RECENT PUBLICATIONS, SINCE 2011

Short Stories:
  • "Lesbian": If & When Literary Journal, Issue Two, June 2013. [The full text of this story is posted in this blog, below.]
  • "Liar, Liar": The Acentos Review, Fifth Anniversary Issue, May 2013
  • "Widow Bride": Hinchas de Poesia, Issue 9, May 2013
  • "Making It Well Again": PALABRA: A Magazine of Chicano & Latino Literary Art, Issue 8, (2012) 
  • "Juana Macho": phati'tude Literary Magazine, Winter 2012
  • "Snap": Soul Vomit: Beating Domestic Violence (Broken Publications, 2012).
Poetry:
  • "The Undivorced": If & When Literary Journal (Issue One, 2013)
  • "I Stopped by Your House Today": Poetry & Cookies Anthology (Spring 2013)
  • "Talismans": Poetry & Cookies Anthology (Spring 2013)
  • "The Mayans Were Wrong": 2013 San Gabriel Valley Poetry Calendar
  • "Old Habits": San Gabriel Valley Poetry Quarterly [SGVPQ], Spring 2013
  • "Oscar the Blade Runner": SGVPQ, Winter 2013
  • "Shades of Blue": SGVPQ, Fall 2012
  • "Coming to Empty": SGVPQ, Summer 2012
  • "Only the Moon Knows My Secrets": Soul Vomit: Beating Domestic Violence (Broken Publications, 2012).
  • "Hammock: Chicago Old Town": Poetry & Cookies: 2012 Anthology of Poems
  • "Rosita's Hands": Poetry & Cookies: 2012 Anthology of Poems
  • "Early Morning": SGVPQ, Spring 2012
  • "Manicure Diva: Hong Hanh, Apricot Blossom": SGVPQ, Winter 2011
  • "Chicago Winter": SGVPQ, Fall 2011
  • "School Bell": SGVPQ, Summer 2011
  • "Brown Arms": SGVPQ, Spring 2011.
  • "Grandmother's Insomnia": Poetry & Cookies: 2011 Anthology of Poems
  • "Annie's Lap": Poetry & Cookies: 2011 Anthology of Poems.
Book Reviews:
  • Melinda Palacio, How Fire Is a Story, Waiting: La Bloga, June 30, 2013, at www.LaBloga.blogspot.com
  • Melinda Palacio, How Fire Is a Story, Waiting: Hinchas de Poesia, Issue 10, June 2013.
  • Alma Luz Villanueva, The Ultraviolet Sky: Latinopia, May 6, 2013, at www.Latinopia.com
  • Ana Castillo, The Mixquiahuala Letters: Latinopia, March 3, 2013.
  • Gloria Anzaldua, Borderlands: Latinopia, December 9, 2012.
  • Pat Mora, Borders: Latinopia, September 30, 2012.
  • Sandra Cisneros, The House on Mango Street: Latinopia, September 3, 2012
  • Cherrie Moraga, Loving in the War Years: Latinopia, July 8, 2012.
  • Lorna Dee Cervantes, Emplumada: Latinopia, May 27, 2012.
  • Lorna Dee Cervantes, Emplumada: Letras Latinas, Review Roundup, June 10, 2012 at www.latinopoetryreview.blogspot.com
  • Estela Portillo Trambley, Rain of Scorpions and Other Writings: Latinopia, April 30, 2012.
  • Estela Portillo Trambley, Rain of Scorpions and Other Writings: La Bloga, May 14, 2012.
  • Nicholasa Mohr, Nilda: Latinopia, March 26, 2012.
  • Oscar Hijuelos, Beautiful Maria of My Soul: Latinopia, December 19, 2011.

Essays & Mini-Essays:
Thank you for taking a look at these works whenever you have time. Share these sites and writings with others, and let's keep spreading the word about other authors, especially those whose books I reviewed. We all have so much to learn all the time! And it's fun.

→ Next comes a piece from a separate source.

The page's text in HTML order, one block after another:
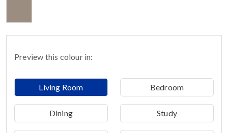
Preview this colour in:
Living Room Bedroom
Dining Study

**************************************
[Here is the full text of my latest short story, "Lesbian." See publication information above.]

"LESBIAN"

A Short Story by Thelma T. Reyna
             “I’m not a lesbian,” she tells the woman as she holds the door open.


            The visitor stops inside the doorway. She doesn’t look like a hooker, though Marina knows she is.  She’s been referred.  She looks at Marina’s face, probably to see if she’s joking. Else, why has Marina sent for her?

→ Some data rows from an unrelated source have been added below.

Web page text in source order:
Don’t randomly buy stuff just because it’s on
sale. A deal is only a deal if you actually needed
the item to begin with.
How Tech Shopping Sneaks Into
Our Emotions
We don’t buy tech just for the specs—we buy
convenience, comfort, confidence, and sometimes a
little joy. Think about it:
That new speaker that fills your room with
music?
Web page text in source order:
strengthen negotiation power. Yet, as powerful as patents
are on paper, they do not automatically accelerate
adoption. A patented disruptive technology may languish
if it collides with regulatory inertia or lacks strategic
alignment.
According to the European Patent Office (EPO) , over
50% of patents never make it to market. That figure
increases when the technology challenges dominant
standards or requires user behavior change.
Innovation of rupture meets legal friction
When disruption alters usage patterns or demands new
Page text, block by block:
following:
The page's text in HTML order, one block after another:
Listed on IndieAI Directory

            “Whatever,” the hooker says, and strolls to the sofa. She drops her fake Gucci bag on the floor near the foyer table and starts making herself at home.  Marina brings her a cup of specialty coffee she prepared just before the hooker’s arrival.  Playing the gracious hostess to this stranger might take the edge off a possibly wasted trip.

            The hooker cradles the cup in soft, plump hands and inhales its curlicues of steam. She takes a sip and sighs, leaning back into pillows Marina purchased just for her, for her visit.  Whoever “her” would be.  The stranger has come highly recommended by the man who lives a floor below Marina, a hip, sexy man with an incongruent beer belly and a George Clooney face. Marina asked him, a month ago, if he knew a nice female prostitute she could invite over, and Mister Sexy hadn’t hesitated.

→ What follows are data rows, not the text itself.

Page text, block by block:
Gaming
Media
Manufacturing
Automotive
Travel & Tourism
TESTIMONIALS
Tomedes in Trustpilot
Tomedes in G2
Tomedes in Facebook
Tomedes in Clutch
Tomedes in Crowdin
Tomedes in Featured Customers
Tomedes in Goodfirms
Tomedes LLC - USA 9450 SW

            “Nora!” he blurted, with a grin. “I’ll get you her number. You’ll like her.”  He winked at Marina and didn’t even ask why she wanted a female hooker. Could he possibly think Marina was....

            “I’m not a lesbian,” she says aloud now and flushes when she realizes she’s talking to herself.  Her visitor sits unflustered.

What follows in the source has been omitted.